:: WORK INSTRUCTION ::
Which lines of the data below contain "precipitate"? Please show them all.

Items from a data source
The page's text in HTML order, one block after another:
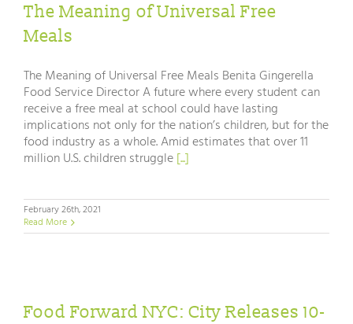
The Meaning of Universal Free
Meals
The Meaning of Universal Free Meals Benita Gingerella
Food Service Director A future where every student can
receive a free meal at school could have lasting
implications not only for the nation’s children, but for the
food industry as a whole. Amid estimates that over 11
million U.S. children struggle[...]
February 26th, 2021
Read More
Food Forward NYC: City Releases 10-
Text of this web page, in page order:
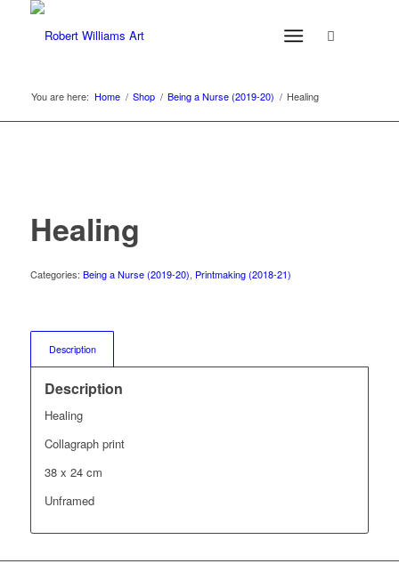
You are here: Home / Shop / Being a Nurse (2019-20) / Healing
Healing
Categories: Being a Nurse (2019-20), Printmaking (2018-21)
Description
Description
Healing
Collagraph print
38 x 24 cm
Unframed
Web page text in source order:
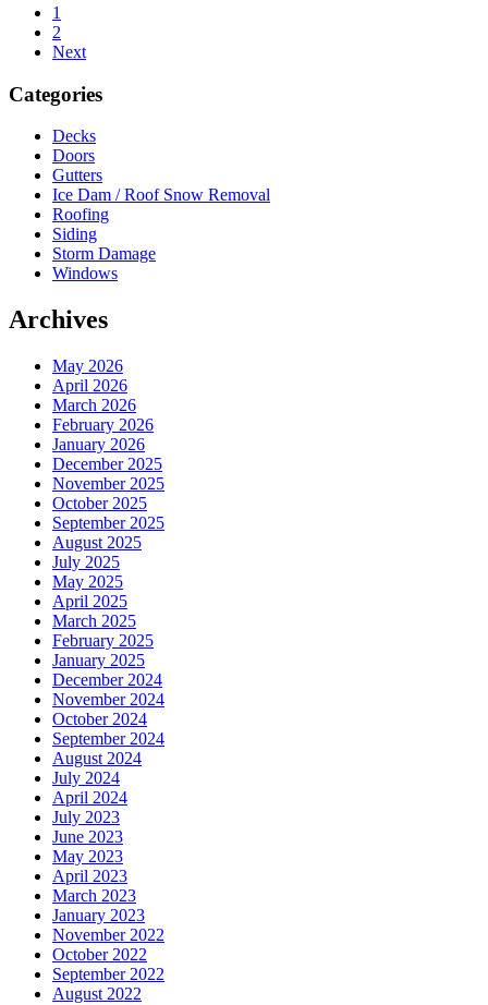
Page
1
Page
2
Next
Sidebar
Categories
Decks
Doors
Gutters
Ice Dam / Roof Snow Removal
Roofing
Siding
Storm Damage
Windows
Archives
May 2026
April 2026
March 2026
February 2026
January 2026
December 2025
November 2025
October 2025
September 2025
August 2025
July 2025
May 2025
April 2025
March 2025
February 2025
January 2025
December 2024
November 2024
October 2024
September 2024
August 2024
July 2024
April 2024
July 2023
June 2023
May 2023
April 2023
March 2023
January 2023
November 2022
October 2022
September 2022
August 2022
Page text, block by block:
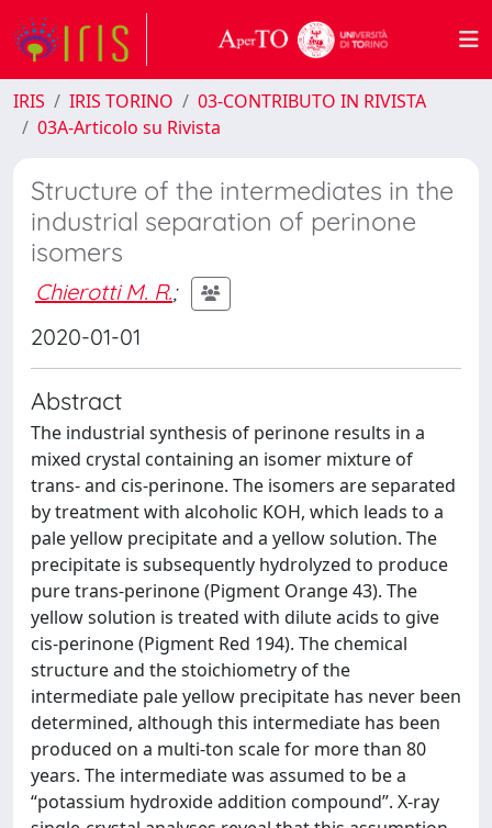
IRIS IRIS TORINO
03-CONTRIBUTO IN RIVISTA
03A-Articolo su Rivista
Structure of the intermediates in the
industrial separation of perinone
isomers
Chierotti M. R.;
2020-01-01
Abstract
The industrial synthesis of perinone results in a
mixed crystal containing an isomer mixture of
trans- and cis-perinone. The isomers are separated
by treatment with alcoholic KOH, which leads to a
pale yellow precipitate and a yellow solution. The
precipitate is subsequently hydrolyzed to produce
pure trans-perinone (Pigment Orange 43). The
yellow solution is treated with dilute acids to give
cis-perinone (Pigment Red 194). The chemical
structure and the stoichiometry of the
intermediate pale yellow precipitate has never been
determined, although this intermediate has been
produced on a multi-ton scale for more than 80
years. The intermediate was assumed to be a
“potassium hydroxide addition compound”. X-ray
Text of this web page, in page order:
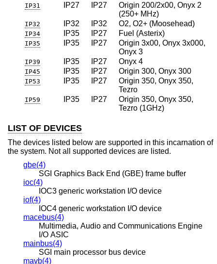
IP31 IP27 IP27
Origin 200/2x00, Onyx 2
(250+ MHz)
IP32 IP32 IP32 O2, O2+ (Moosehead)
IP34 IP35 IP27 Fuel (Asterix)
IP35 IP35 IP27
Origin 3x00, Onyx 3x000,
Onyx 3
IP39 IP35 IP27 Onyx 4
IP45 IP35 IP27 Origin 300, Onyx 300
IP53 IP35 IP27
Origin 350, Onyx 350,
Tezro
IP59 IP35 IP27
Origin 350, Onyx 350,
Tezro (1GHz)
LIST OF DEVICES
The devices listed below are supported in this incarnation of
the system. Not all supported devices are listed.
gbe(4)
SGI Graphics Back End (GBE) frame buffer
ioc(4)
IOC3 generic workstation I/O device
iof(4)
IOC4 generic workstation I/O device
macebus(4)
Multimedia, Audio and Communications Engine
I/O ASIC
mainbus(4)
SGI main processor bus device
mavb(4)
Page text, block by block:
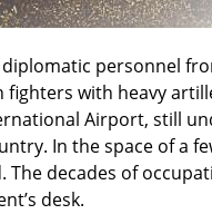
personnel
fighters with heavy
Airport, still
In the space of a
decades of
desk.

:: OUTPUT OF THE TASK ::
pale yellow precipitate and a yellow solution. The
precipitate is subsequently hydrolyzed to produce
intermediate pale yellow precipitate has never been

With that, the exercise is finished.